The morning has become my favorite part of the day; sometimes I’ll have the urge to wake up even though my body tells me otherwise. Sleep is a little boring when I think about the things I want to paint and the books I want to finish. However I’m starting to feel the effects of not sleeping enough, so I’m going to force myself to stay in bed for an extra hour or so.. 

I’ve been pretty wonderful overall. It’s not that I have all the things I’ve ever wanted, but everything in my life up to this point has happened exactly as it should have. Regret is gradually slipping away. If given the chance, I’m not sure if I would take back anything. I’m still young, so who knows. Still, I firmly believe all aspects of my life have value and can be used to create something good, to make my dreams possible. I wish I could explain this better because I honestly haven’t felt this great in a long, long time. And I wouldn’t say I’ve actually changed or anything. I’m most definitely the same person. Then why do I feel better? I wish I could fit this into words.. writing is not my talent. I don’t think I can come up with a way to talk about regaining my hope and faith without sounding corny! 

Spending my days painting and reading makes me happy. Started The Wind-Up Bird Chronicle recently and I’m also in the middle of a Frida Kahlo biography. Reading really helps to keep my mind off those negative thinking patterns. Isn’t that lovely? Thank goodness for the library! I’m also working on my second submission for the book cover contest. Even if my design doesn’t get chosen, I’m glad I’m making more of an effort to ignore my insecurities and put myself out there. Besides, being inspired (even with a little sleep-deprivation) and making art - that itself is a great feeling. 

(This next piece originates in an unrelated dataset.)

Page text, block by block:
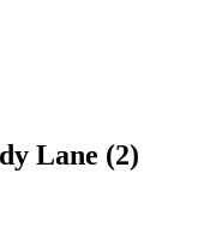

The other day I talked to my friend from Vegas, turns out she’s doing really well. Going on adventures, feeling loved, loving others, making big changes - I’m proud of her and excited to see where her life heads. We haven’t known each other for that long; I met her last summer (not even a year!) in treatment - but we’ve shared a lot together despite the short amount of time and living in different cities. 

Ups, downs, instability and growing friendships..

Oh and I tried macarons for the first time this past week! My sister brought them home in a beautiful lavender box. The vanilla tasted perfect, much much better than I expected. I also had an Earl Grey macaron at Trisha’s house, which for some reason tasted like Fruit Loops (in a good way.)